MNAC has a broad differential diagnosis. On the benign spectrum, it should be differentiated from MH and MR (See Table
2). Ki-67 immunostaining may be helpful, since it has been reported to show positivity in only 1–2% of cells in MH versus 5–20% or more in carcinoma [
40,
41]. In our case, the percentage of Ki-67 positive cells in the primary tumor was 46%. On the malignant spectrum, the ductal variant of the tumor should be differentiated from endometrioid adenocarcinoma, which is usually positive for ER, PR, and vimentin. Tumors with papillary and slit-like arrangements can be confused with serous carcinoma, which is CEAm (+), ER (−), and PR (−). Primary cases are very rare, and most often represent metastasis from ovarian serous carcinoma. Foci of hobnail cells in MNAC can resemble clear-cell carcinoma, which is characteristically Bcl-2 (+). Medium-size or duct-like formations may also mimic endometrioid adenocarcinoma [
28]. In contrast to MNAC, these HPV-negative cervical tumors show high nuclear grade.
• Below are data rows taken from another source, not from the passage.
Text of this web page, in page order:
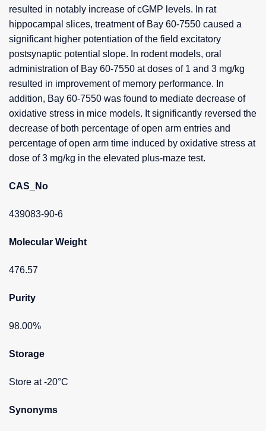
resulted in notably increase of cGMP levels. In rat
hippocampal slices, treatment of Bay 60-7550 caused a
significant higher potentiation of the field excitatory
postsynaptic potential slope. In rodent models, oral
administration of Bay 60-7550 at doses of 1 and 3 mg/kg
resulted in improvement of memory performance. In
addition, Bay 60-7550 was found to mediate decrease of
oxidative stress in mice models. It significantly reversed the
decrease of both percentage of open arm entries and
percentage of open arm time induced by oxidative stress at
dose of 3 mg/kg in the elevated plus-maze test.
CAS_No
439083-90-6
Molecular Weight
476.57
Purity
98.00%
Storage
Store at -20°C
Synonyms
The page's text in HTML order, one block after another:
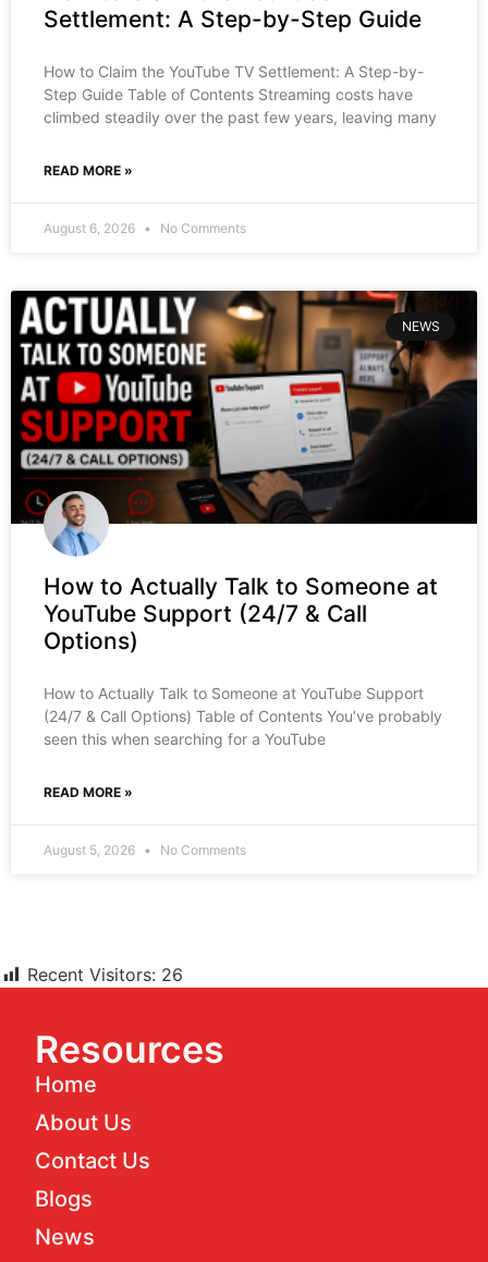
Settlement: A Step-by-Step Guide
How to Claim the YouTube TV Settlement: A Step-by-
Step Guide Table of Contents Streaming costs have
climbed steadily over the past few years, leaving many
READ MORE »
August 6, 2026 No Comments
NEWS
How to Actually Talk to Someone at
YouTube Support (24/7 & Call
Options)
How to Actually Talk to Someone at YouTube Support
(24/7 & Call Options) Table of Contents You’ve probably
seen this when searching for a YouTube
READ MORE »
August 5, 2026 No Comments
Recent Visitors: 26
Resources
Home
About Us
Contact Us
Blogs
News
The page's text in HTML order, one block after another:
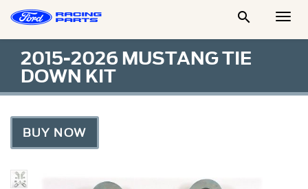

2015-2026 MUSTANG TIE
DOWN KIT
BUY NOW
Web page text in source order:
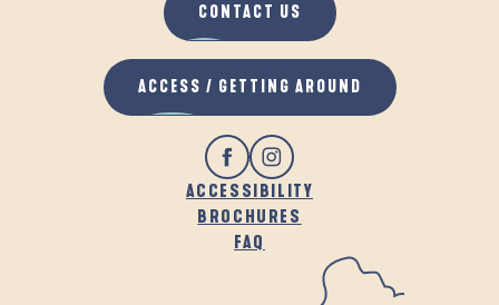
ACCESSIBILITY
BROCHURES
FAQ
CONTACT US
ACCESS / GETTING AROUND
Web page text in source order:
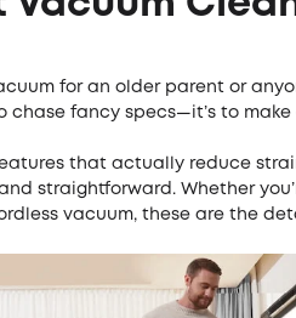
for an older parent or
chase fancy specs—it’s to
that actually reduce
straightforward. Whether
vacuum, these are the
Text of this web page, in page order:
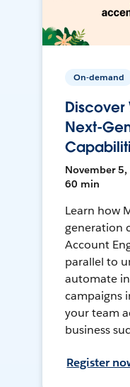
On-demand
Discover
Next-
November 5,
60 min
Learn how
generation
Account
parallel to
automate
campaigns
your team
business
Register
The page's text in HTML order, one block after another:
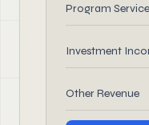
Program
Investment
Other Revenue
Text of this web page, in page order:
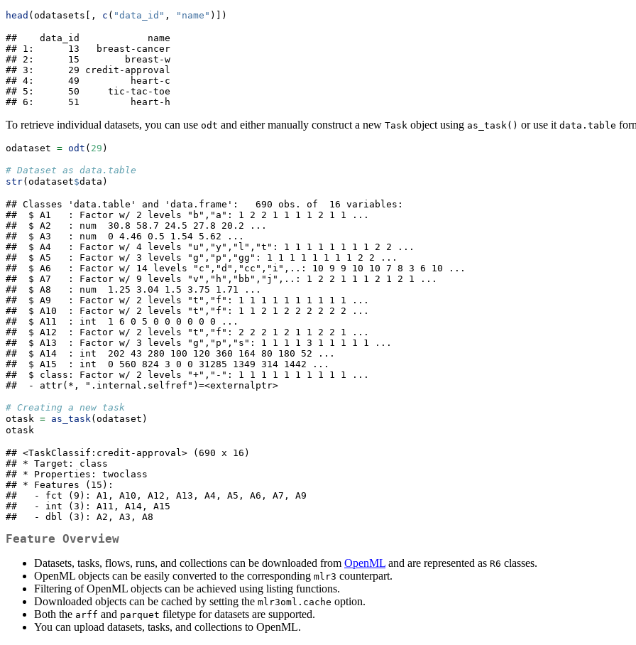
head (odatasets[, c ( "data_id" , "name" )])
##    data_id            name
## 1:      13   breast-cancer
## 2:      15        breast-w
## 3:      29 credit-approval
## 4:      49         heart-c
## 5:      50     tic-tac-toe
## 6:      51         heart-h
To retrieve individual datasets, you can use odt and either manually construct a new Task object using as_task() or use it data.table
odataset = odt ( 29 )
# Dataset as data.table
str(odataset$data)
## Classes 'data.table' and 'data.frame':   690 obs. of  16 variables:
##  $ A1   : Factor w/ 2 levels "b","a": 1 2 2 1 1 1 1 2 1 1 ...
##  $ A2   : num  30.8 58.7 24.5 27.8 20.2 ...
##  $ A3   : num  0 4.46 0.5 1.54 5.62 ...
##  $ A4   : Factor w/ 4 levels "u","y","l","t": 1 1 1 1 1 1 1 1 2 2 ...
##  $ A5   : Factor w/ 3 levels "g","p","gg": 1 1 1 1 1 1 1 1 2 2 ...
##  $ A6   : Factor w/ 14 levels "c","d","cc","i",..: 10 9 9 10 10 7 8 3 6 10 ...
##  $ A7   : Factor w/ 9 levels "v","h","bb","j",..: 1 2 2 1 1 1 2 1 2 1 ...
##  $ A8   : num  1.25 3.04 1.5 3.75 1.71 ...
##  $ A9   : Factor w/ 2 levels "t","f": 1 1 1 1 1 1 1 1 1 1 ...
##  $ A10  : Factor w/ 2 levels "t","f": 1 1 2 1 2 2 2 2 2 2 ...
##  $ A11  : int  1 6 0 5 0 0 0 0 0 0 ...
##  $ A12  : Factor w/ 2 levels "t","f": 2 2 2 1 2 1 1 2 2 1 ...
##  $ A13  : Factor w/ 3 levels "g","p","s": 1 1 1 1 3 1 1 1 1 1 ...
##  $ A14  : int  202 43 280 100 120 360 164 80 180 52 ...
##  $ A15  : int  0 560 824 3 0 0 31285 1349 314 1442 ...
##  $ class: Factor w/ 2 levels "+","-": 1 1 1 1 1 1 1 1 1 1 ...
##  - attr(*, ".internal.selfref")=<externalptr>
# Creating a new task
otask = as_task(odataset)
otask
## <TaskClassif:credit-approval> (690 x 16)
## * Target: class
## * Properties: twoclass
## * Features (15):
##   - fct (9): A1, A10, A12, A13, A4, A5, A6, A7, A9
##   - int (3): A11, A14, A15
##   - dbl (3): A2, A3, A8
Feature Overview
Datasets, tasks, flows, runs, and collections can be downloaded from OpenML and are represented as R6 classes.
OpenML objects can be easily converted to the corresponding mlr3 counterpart.
Filtering of OpenML objects can be achieved using listing functions.
Downloaded objects can be cached by setting the mlr3oml.cache option.
Both the arff and parquet filetype for datasets are supported.
You can upload datasets, tasks, and collections to OpenML.

Mesonephric adenocarcinomas can be very aggressive, even when low stage. Yap et al. reviewed a total of 31 cases of MNAC in which most patients (82%) presented at International Federation of Gynecology and Obstetrics (FIGO) stage 1B; one third of FIGO stage 1 patients developed recurrence even after curative resection; and one fifth of the patients with stage 1B disease had a fatal course between 1 and 9 years after diagnosis [
4]. Local recurrence and distant metastases were common findings in this study, and median and mean times to recurrence were 2.1 and 3.6 years, respectively. In another series, Dierickx et al. reported a recurrence rate of 32% in patients with stage 1 MNAC [
1]. Most patients died within one year after recurrence, despite therapy. Nevertheless, MNAC may have a better prognosis than Müllerian counterparts [
2]. For most patients, treatment consists of hysterectomy, bilateral salpingo-oophorectomy, and pelvic lymphadenectomy, depending on the stage of disease at diagnosis.
A malignant clinical course has been reported in about 40% of MNAC cases. Distant metastases at initial diagnosis are detected in less than 5% of patients [
18]. In our case, the patient had no metastasis at the time of diagnosis. Mirkovic et al. reported that all patients with MNAC and confirmed metastasis (four out of sixteen patients) had a
KRAS mutation, as in our case.
TP53 mutations were not present in any of the tumors of metastatic patients. Notably, most of the metastatic tumors (75%) exhibited gains of chromosomes 10 and 12, and none of the non-metastatic cases had this finding. Metastases were more common when the tumor exhibited a sarcomatous component [
4]. Frequent sites of distant metastases included bones, lungs, pleura, and liver. In our case, metastasis to the left lung developed three years after diagnosis in absence of a spindle-cell component in the tumor.